Like so many, I’ve struggled with ‘sleep issues’ for years. Most of us who do are older, and mine certainly increased with age, but I also know children for whom night time brings its terrors. One little girl has kept recordings of fairy tales playing beside her bed all night since she was five. Another little boy battles demons while he sleeps. “I think it’s because he has such a vivid imagination,” says his mother.

One of the forms my ‘sleep issues’ has taken for decades is, even on nights when, as far as I can tell I’ve slept through, I wake up exhausted. It’s as if my nervous system remains on alert, not letting me drop into the deeper sleep stages which might actually refresh me.

“While sleep duration is undoubtedly important, it is not the only part of the equation,’ says the Sleep Foundation. “It is also critical to think about sleep quality and whether the time spent sleeping is actually restorative.”

I find this strangely comforting. It means I am not (completely) crazy and not alone in sleeping without resting.

I was so tired last night that I went to bed early (for me)—turning out the light a little before 11. I slept. I woke up. I slept again. I woke up, this time into a state of complete terror. I could feel it in my body, a pulsating fear that flooded me from the top of my head down through my arms and torso. all the way to my feet. Stone cold terror that erupted onto my skin in tiny beads of sweat. Well, I thought sitting up, al least the night must be nearly over. The FitBit on my wrist gave the lie to that. It was 1:15.

Okay, I thought. What’s going on?

I knew what it was, of course. One part general existential dread (the thing that jostles us awake into the darkness at whatever age we are, whispering, You’re going to die. Everyone you love is going to die. And it could happen at any moment.). One part specific intergenerational trauma (grandparents who lived in dread of being taken away by booted Storm Troopers in the middle of the night; a mother who had to live with the fact that she had been unable to rescue her parents from their fate).

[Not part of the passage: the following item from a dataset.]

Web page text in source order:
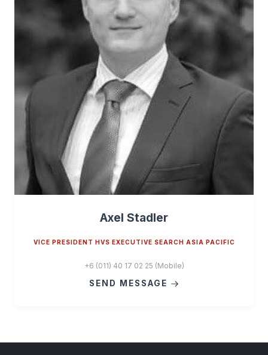
Axel Stadler
VICE PRESIDENT HVS EXECUTIVE SEARCH ASIA PACIFIC
+6 (011) 40 17 02 25 (Mobile)
SEND MESSAGE

According to the NIH, “There is now converging evidence supporting the idea that offspring are affected by parental trauma exposures occurring before their birth, and possibly even prior to their conception.”

Again, I find this comforting. Again, it means I am not (completely) crazy and not alone in dealing with the after-effects of events that occurred before my birth.

I don’t know if finishing the family Holocaust memoir I’ve been working on, off and on, for more than two decades will help me sleep at night. I do know that not doing so is keeping me stuck, and more tired by the day. I’m not sure what it will look like, but I’d like to bring you on the journey with me. Maybe it will help me dive back in if I know I can talk about it with you. It would be good to simplify my portion of existential angst to the general variety. Or maybe it would be helpful to look that in the eye as well. I suspect so.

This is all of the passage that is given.